The track from Katwa to Ahmedpur line after conversion from narrow gauge to broad gauge, was opened to the public on 24 May 2018.
Electrification of the Bandel–Katwa line was completed with 25 kV AC overhead system in 1994–96.
Here is a description of narrow-gauge travel (now closed):
The land west of the Hooghly, though still alluvial and flat, is not as wet as riverine Bengal. Its fields, though usually covered with close-cropped green grass, bear but one crop a year and lie open, instead of being divided by watercourses and frequent villages. Altogether they do nothing to prevent the BK Railway from following a straight surveyed line, or to stop its trains from traveling at an even pace marked by the measured clunking of four-wheeled carriages on rail joints. My train from Burdwan stopped regularly, sometimes to shunt or to cross a southbound service. At each station the passenger load increased, so that after two stops the man opposite had to give up sleeping on the seat, and after several more there were fowls underfoot and small boys and women sitting on the floor and young men hanging on while standing on the footboards. So we rounded the curve into Katwa – doors open, dhotis flapping, all bound for Katwa market. A secondary main line of the Eastern Railway also passes through Katwa, the headquarters of the two narrow-gauge lines being alongside its station. Their loco shed had several more Bagnalls and, among others, a 0-6-0 Simplex or two. In company days each engine was owned by the BK or AK but used on either line – I dare say it all came out in the accounts. Another pleasing feature of McLeod's accountancy was that the second class fare was only 20% above the third and the first that much again, instead of the 1:2 ratio preferred by the government. This meant that I could afford second class to Ahmadpur – the seedy red cushion on the seat was not worth it, but the lessened crowd was. This train left from No. 2 road of McLeod's station (never mind that it had no platform) and wasted no time in making arrangements to run third-rail along the East Indian broad gauge for the first few miles out from Katwa, in order to share a bridge over one of the sluggish anabranches that meandered over the plain. Once AK was on its independent way, the regular jolting of the carriages combined with the monotonous scenery to induce sleepiness in all the passengers and perhaps the train itself. Matters were not helped by the Bengal midday, with the sunlight diffused by a high mist and yet stifling us with heat.
- ^ Saxena, R. P. "Indian Railway History timeline". Archived from the original on 14 July 2012. Retrieved 20 November 2011.
- ^ "The Chronology of Railway development in Eastern Indian". Rail India.
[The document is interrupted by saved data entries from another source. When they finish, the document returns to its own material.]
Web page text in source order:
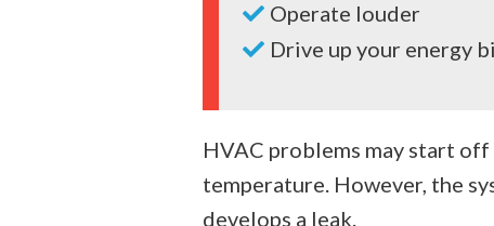
Operate louder
Drive up your energy
HVAC problems may start
temperature. However, the
develops a leak.
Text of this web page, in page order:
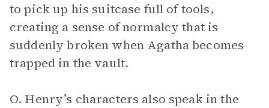
to pick up his suitcase full of tools,
creating a sense of normalcy that is
suddenly broken when Agatha becomes
trapped in the vault.
O. Henry’s characters also speak in the
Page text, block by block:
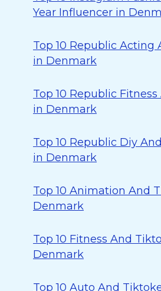
Year Influencer in
Top 10 Republic Acting
in Denmark
Top 10 Republic
in Denmark
Top 10 Republic Diy
in Denmark
Top 10 Animation And
Denmark
Top 10 Fitness And
Denmark
Top 10 Auto And

Archived from the original on 16 March 2008. Retrieved 2 May 2013.
- ^ "Ahmedpur-Katwa_Railway". fibis. Retrieved 2 May 2013.
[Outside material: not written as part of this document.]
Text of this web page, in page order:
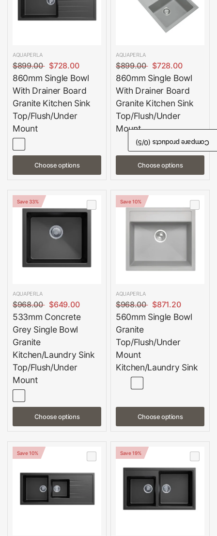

- ^ Chakraborty, Snehamoy (14 January 2013). "Emotions pasted – One last run". The Telegraph. Archived from the original on 12 November 2008. Retrieved 2 May 2013.
- ^ "Baro rail Katwae, jamlo bhidr (Big railway in Katwa, crowd gathers)". Ananda Bazar Patrika (in Bengali). 13 January 2018. Retrieved 13 January 2018.
- ^ "History of Electrification". IRFCA. Retrieved 2 May 2013.
- ^ Manning, Ian. "From Bengal towards Nagpur". The Katwa Railways. IRFCA. Retrieved 2 May 2013.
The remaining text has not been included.